Она рассказывала, что некий молодой англичанин жаловался на трудности чтения шекспировского текста, архаичный язык и проч. "А я с Шекспира начала читать по-английски, это мой первый английский язык". Вспоминала, что, отыскав незнакомое слово в словаре, ставила против него точку; попав на него снова, вторую точку и т. д.: "семь точек значило, что слово надо учить наизусть". "Основную часть англичан и американцев я прочла в бессонницу тридцатых годов", – упомянула она однажды, Среди них были Джойс и Фолкнер. Читала она по-английски, почти не пользуясь словарем, а говорила с большими затруднениями, с остановками, ошибаясь в грамматике и в произношении. Сэр Исайя Берлин, слушавший, как она декламирует Байрона, пишет, что мог уловить всего несколько слов, и сравнивает это с современным чтением античных классиков, которое также едва ли было понятно их современникам. Однажды, желая сказать мне то, что не предназначалось для чужих ушей, и допуская, что за дверью нас может услышать человек, который знал французский, она неожиданно заговорила по-английски, я как-то ответил, следующие несколько фраз были произнесены также с напряжением, хотя и свободнее, эпизод закончился, тема разговора переменилась. Через некоторое время она сказала: "Мы с вами говорили, как два старых негра".
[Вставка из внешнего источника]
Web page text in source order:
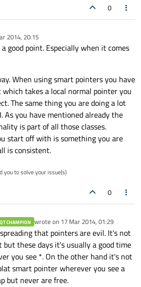
0
2014, 20:15
good point. Especially when it comes
When using smart pointers you have
takes a local normal pointer you
The same thing you are doing a lot
As you have mentioned already the
is part of all those classes.
start off with is something you are
is consistent.
you to solve your issue(s)
0
CHAMPION wrote on 17 Mar 2014, 01:29
last edited by
that pointers are evil. It's not
these days it's usually a good time
you see *. On the other hand it's not
smart pointer wherever you see a
but never are free.
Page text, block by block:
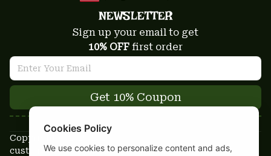
NEWSLETTER
Sign up your email to get
10% OFF first order
Get 10% Coupon
Copyright © 2025-2026
custom-stuffs.com - All rights reserved
Cookies Policy
We use cookies to personalize content and ads,
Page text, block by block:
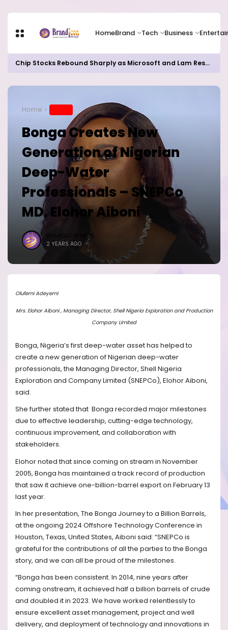
HomeBrand Tech Business
Chip Stocks Rebound Sharply as Microsoft and Lam Research Fuel AI Rally
Home
Bonga Creates New
Generation of Nigerian
Deep-Water
Professionals – SNEPCo
MD, Elohor Aiboni
BRANDICONIMAGE
2 YEARS AGO
Olufemi Adeyemi
Mrs. Elohor Aiboni , Managing Director, Shell Nigeria Exploration and Production
Company Limited
Bonga, Nigeria’s first deep-water asset has helped to
create a new generation of Nigerian deep-water
professionals, the Managing Director, Shell Nigeria
Exploration and Company Limited (SNEPCo), Elohor Aiboni,
said.
She further stated that Bonga recorded major milestones
due to effective leadership, cutting-edge technology,
continuous improvement, and collaboration with
stakeholders.
Elohor noted that since coming on stream in November
2005, Bonga has maintained a track record of production
that saw it achieve one-billion-barrel export on February 13
last year.
In her presentation, The Bonga Journey to a Billion Barrels,
at the ongoing 2024 Offshore Technology Conference in
Houston, Texas, United States, Aiboni said: “SNEPCo is
grateful for the contributions of all the parties to the Bonga
story, and we can all be proud of the milestones.
“Bonga has been consistent. In 2014, nine years after
coming onstream, it achieved half a billion barrels of crude
and doubled it in 2023. We have worked relentlessly to
ensure excellent asset management, project and well
delivery, and deployment of technology and innovations in
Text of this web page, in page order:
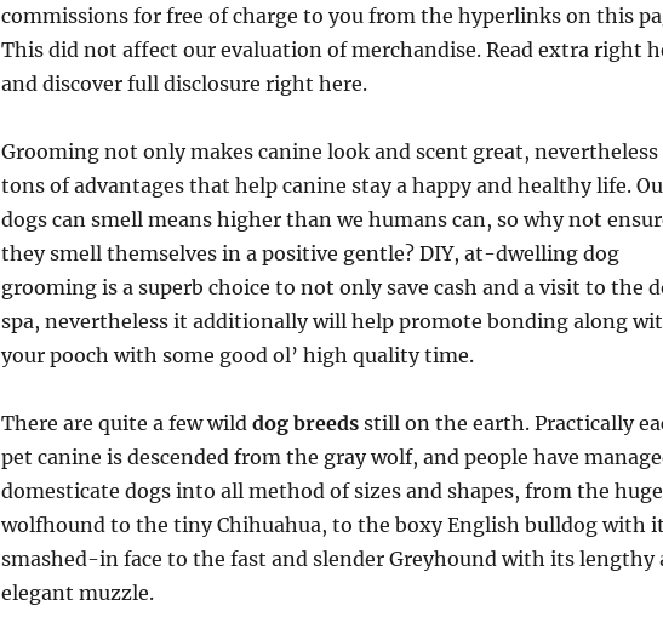
commissions for free of charge to you from the hyperlinks on this
This did not affect our evaluation of merchandise. Read extra right
and discover full disclosure right here.
Grooming not only makes canine look and scent great,
tons of advantages that help canine stay a happy and healthy life.
dogs can smell means higher than we humans can, so why not
they smell themselves in a positive gentle? DIY, at-dwelling dog
grooming is a superb choice to not only save cash and a visit to the
spa, nevertheless it additionally will help promote bonding along
your pooch with some good ol’ high quality time.
There are quite a few wild dog breedsstill on the earth. Practically
pet canine is descended from the gray wolf, and people have
domesticate dogs into all method of sizes and shapes, from the
wolfhound to the tiny Chihuahua, to the boxy English bulldog with
smashed-in face to the fast and slender Greyhound with its lengthy
elegant muzzle.
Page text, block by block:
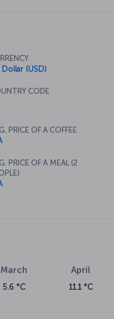
Dollar (USD)
CODE
PRICE OF A COFFEE
PRICE OF A MEAL (2
March
5.6 °C
April
11.1 °C
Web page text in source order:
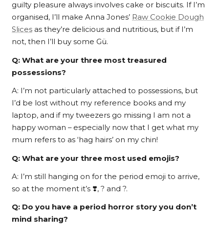
guilty pleasure always involves cake or biscuits. If I’m
organised, I’ll make Anna Jones’ Raw Cookie Dough
Slices as they’re delicious and nutritious, but if I’m
not, then I’ll buy some Gü.
Q: What are your three most treasured
possessions?
A: I’m not particularly attached to possessions, but
I’d be lost without my reference books and my
laptop, and if my tweezers go missing I am not a
happy woman – especially now that I get what my
mum refers to as ‘hag hairs’ on my chin!
Q: What are your three most used emojis?
A: I’m still hanging on for the period emoji to arrive,
so at the moment it’s ❣️, ? and ?.
Q: Do you have a period horror story you don’t
mind sharing?
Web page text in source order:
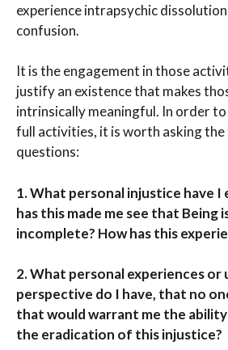
experience intrapsychic
confusion.
It is the engagement in those
justify an existence that makes
intrinsically meaningful. In order
full activities, it is worth asking
questions:
1.What personal injustice have I
has this made me see that Being
incomplete? How has this
2.What personal experiences or
perspective do I have, that no
that would warrant me the
the eradication of this injustice?
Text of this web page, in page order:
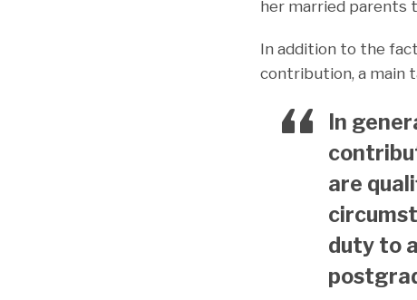
her married parents
In addition to the
contribution, a main
In
are
duty to
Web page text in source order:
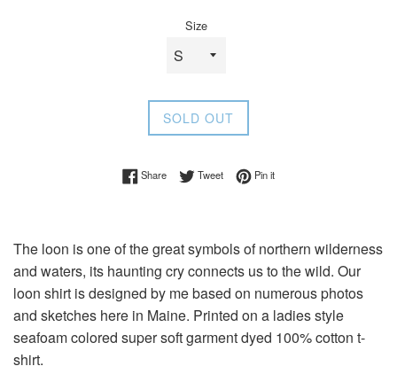
Size
SOLD OUT
ShareShare on Facebook
TweetTweet on Twitter
Pin itPin on Pinterest
The loon is one of the great symbols of northern wilderness
and waters, its haunting cry connects us to the wild. Our
loon shirt is designed by me based on numerous photos
and sketches here in Maine. Printed on a ladies style
seafoam colored super soft garment dyed 100% cotton t-
shirt.
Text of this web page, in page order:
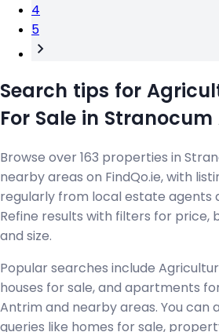
4
5
Search tips for
For Sale in
Browse over 163 properties in
nearby areas on FindQo.ie, with
regularly from local estate agents
Refine results with filters for price,
and size.
Popular searches include
houses for sale, and apartments
Antrim and nearby areas. You can
queries like homes for sale,
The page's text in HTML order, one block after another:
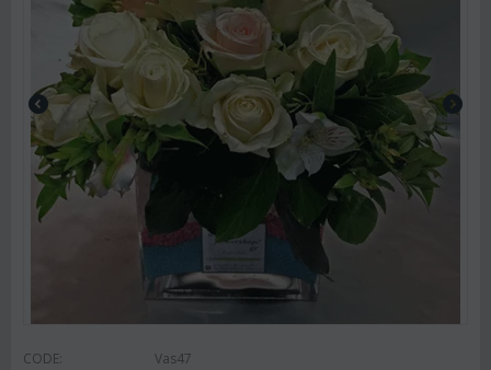
CODE: Vas47
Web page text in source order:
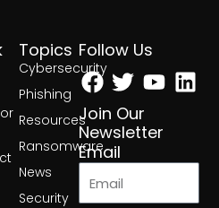
Topics
Cybersecurity
Phishing
Resources
Ransomware
News
Security
Follow Us
Facebook
Twitter
Join Our
Newsletter
Email
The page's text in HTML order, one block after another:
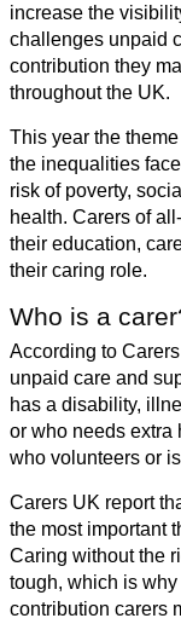
increase the
challenges unpaid
contribution they
throughout the UK.
This year the
the inequalities
risk of poverty,
health. Carers of
their education,
their caring role.
Who is a
According to
unpaid care and
has a disability,
or who needs extra
who volunteers or
Carers UK report
the most important
Caring without the
tough, which is
contribution carers
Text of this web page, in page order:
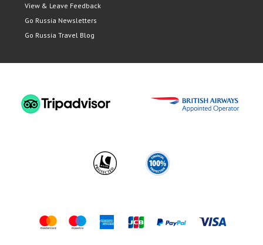
View & Leave Feedback
Go Russia Newsletters
Go Russia Travel Blog
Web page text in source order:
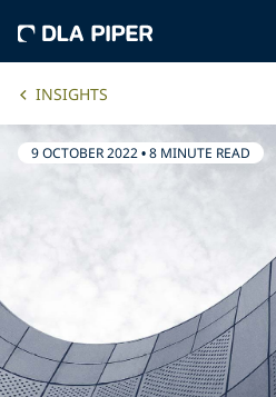
INSIGHTS
9 OCTOBER 2022•8 MINUTE READ
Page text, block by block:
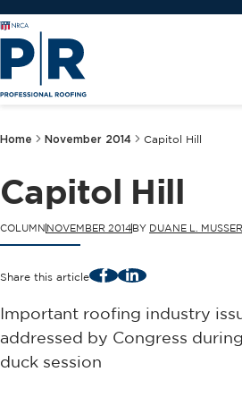
Home November 2014 Capitol Hill
Capitol Hill
COLUMN NOVEMBER 2014BY DUANE L. MUSSER
Share this article FacebookLinkedIn
Important roofing industry
addressed by Congress
duck session
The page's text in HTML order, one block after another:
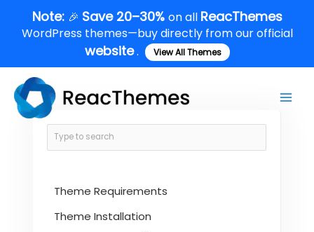
content
Note: 🎉 Save 20–30% on all ReacThemes
WordPress themes—buy directly from our official
website. View All Themes
Theme Requirements
Theme Installation
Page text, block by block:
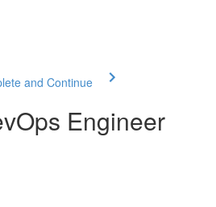
and Continue
Engineer
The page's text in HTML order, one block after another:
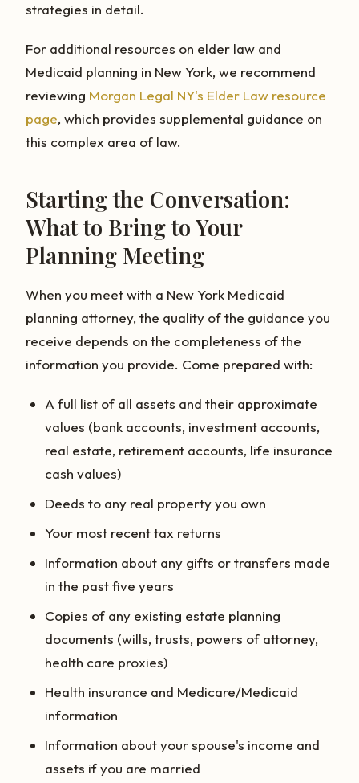
strategies in detail.
For additional resources on elder law and
Medicaid planning in New York, we recommend
reviewing Morgan Legal NY's Elder Law resource
page, which provides supplemental guidance on
this complex area of law.
Starting the Conversation:
What to Bring to Your
Planning Meeting
When you meet with a New York Medicaid
planning attorney, the quality of the guidance you
receive depends on the completeness of the
information you provide. Come prepared with:
A full list of all assets and their approximate
values (bank accounts, investment accounts,
real estate, retirement accounts, life insurance
cash values)
Deeds to any real property you own
Your most recent tax returns
Information about any gifts or transfers made
in the past five years
Copies of any existing estate planning
documents (wills, trusts, powers of attorney,
health care proxies)
Health insurance and Medicare/Medicaid
information
Information about your spouse's income and
assets if you are married

Она находила пастернаковские переводы Шекспира более пригодными для театра, но отдавала предпочтение переводам Лозинского, адекватнее передающим "текст". О "Гамлете" говорила, что Призрак отца должен только мелькнуть на сцене, чтобы у зрителя осталось впечатление, будто ему показалось. В связи с этим заметила, что "вообще на сцене все должно каждую минуту меняться". Ее дневниковая запись "Найденная цитата в Гамлете (Frиre Berthold)" означает, если не ошибаюсь, что слова Клавдия:

...so, haply, slander,

Whose whisper o'er the world's diameter,

As level as the cannon to his blank

Transports his poison'd shot, may miss our name,

And hit the woundless air, -

(Акт IV, сцена 1)

(...тогда, возможно, клевета, чей шепоток сквозь поперечник земли, прицельно, как пушка в десятку, несет свое отравленное ядро, может пролететь мимо нашего имени и ударит в неуязвляемый воздух) – отозвались в пушкинском плане "Сцен из рыцарских времен" фразой "La piиce finit par des ruflexions – et par l'arrivйe de Faust sur la queue du diable (ducouverte de l'imprimerie, autre artillerie)" (Пьеса кончается рассуждениями – и прибытием Фауста на хвосте дьявола (изобретение книгопечатания – своего рода артиллерия). Тем самым книгопечатание, Фаустово изобретение которого приравнено здесь к изобретению монахом Бертольдом Шварцем пороха, уподобляется – через метафору– клевете.